**Description of the task**
Type out the data exactly as given. Skip any image.

**Data extract**
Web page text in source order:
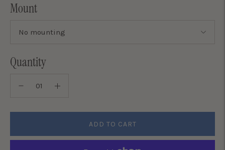
Mount
Quantity
ADD TO CART
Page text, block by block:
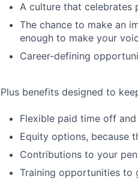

**Result for this task**
Web page text in source order:
Mount
Quantity
ADD TO CART
Page text, block by block:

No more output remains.